SAN SALVADOR, El Salvador --
An AFSOUTH medic-led a team of five U.S. Air Force members from across the country and put their various experiences to work this week during a subject matter expert exchange in El Salvador from March 7-11.
The team, led by Maj. Helda Carey, 12th Air Force (Air Forces Southern) international health specialist, included members from the New Hampshire Air National Guard and active duty Air Force members from Joint Base Charleston, South Carolina. The focus of this exchange was on exchanging basic medical techniques and procedures with members from the Salvadoran air force.
“Our goal is to share information and training on providing self-aid buddy care and basic medical procedures with our partner nation’s first responders,” said Carey. “This exchange focused on the basics of patient care. It was meant to be an introduction of life saving measures for the Salvadoran air force members and a review for the medics that are part of the exchange.”
Sharing and exchanging information between the two air forces has been the cornerstone in helping to build our partner nation capacity.
“By sharing our medical techniques with the Salvadoran air force, we are giving them the tools to provide immediate lifesaving care that will directly impact their patient’s lives,” added Carey.
According to U.S. Southern Command, the combatant command responsible for Central and South America as well as the Caribbean, it is training exercises and exchanges that assist our regional partners in strengthening defense institutions and building a group of professionals committed to working together.
“We want to give the Salvadorans the tools for them to manage their emergency response program, so they can better themselves as individuals and as a service,” said Carey.
The biggest challenge for the team members has been trying to connect with the Salvadorans on a cultural level. Together the team had to find a way to relay the information that was pertinent to the Salvadorans.
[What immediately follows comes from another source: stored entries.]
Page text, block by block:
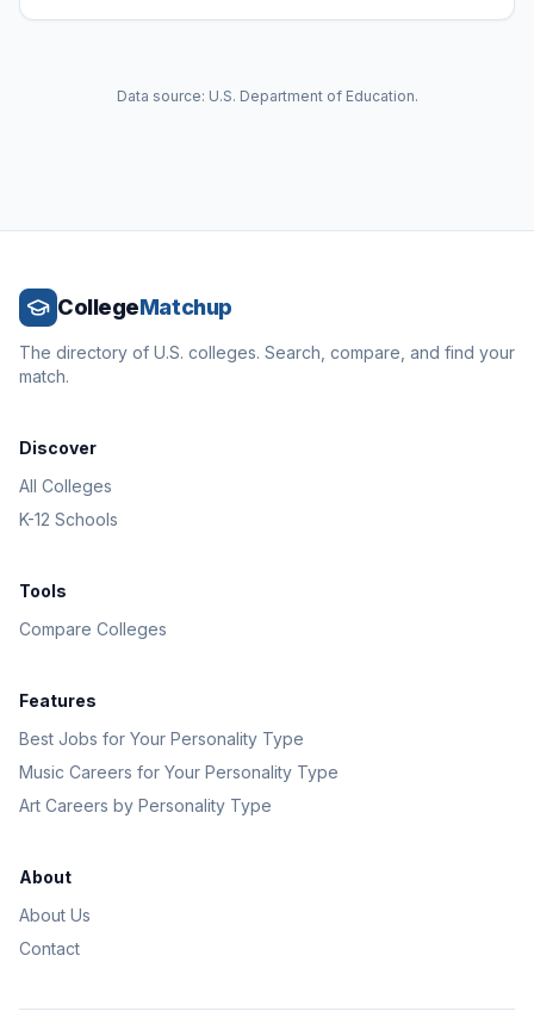
Data source: U.S. Department of Education.
CollegeMatchup
The directory of U.S. colleges. Search, compare, and find your
match.
Discover
All Colleges
K-12 Schools
Tools
Compare Colleges
Features
Best Jobs for Your Personality Type
Music Careers for Your Personality Type
Art Careers by Personality Type
About
About Us
Contact

“As with any group you need to find a way to keep the audience interested in what you’re saying,” added Carey. “With the Salvadorans, we found out that they like to know the rationale behind methods and procedures. By breaking through this hurdle we were able to keep their attention and they have been able to retain and build upon it through the course of our exchange.”
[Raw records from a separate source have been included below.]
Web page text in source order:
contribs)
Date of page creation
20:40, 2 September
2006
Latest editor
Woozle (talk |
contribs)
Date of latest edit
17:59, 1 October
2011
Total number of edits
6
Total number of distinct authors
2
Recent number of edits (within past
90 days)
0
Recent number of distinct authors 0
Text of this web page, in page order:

As with all exchanges, lessons learned go both ways. Both sides have to compromise and adapt to each other and the environment.
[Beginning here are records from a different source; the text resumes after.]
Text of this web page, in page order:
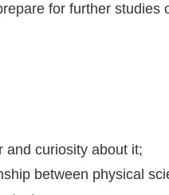
for further
and curiosity about it;
between physical
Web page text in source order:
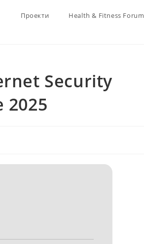
Проекти Health & Fitness Forum
Security
2025
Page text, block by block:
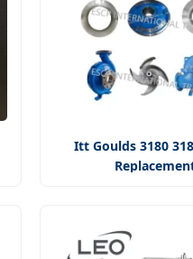
Itt Goulds 3180

“We cannot relate to them the same way as we would American forces,” said Carey. “We tend to be more structured and utilize our forces in a different way than they do. They do not have the same training or equipment that we do, but to see their adaptability is impressive. They can achieve what we want them to without the conveniences we have.”
Air Forces Southern serves as the air component to U.S. Southern Command and is responsible for providing air and space capabilities in support of U.S. military partnerships across Central America, South America, and the Caribbean.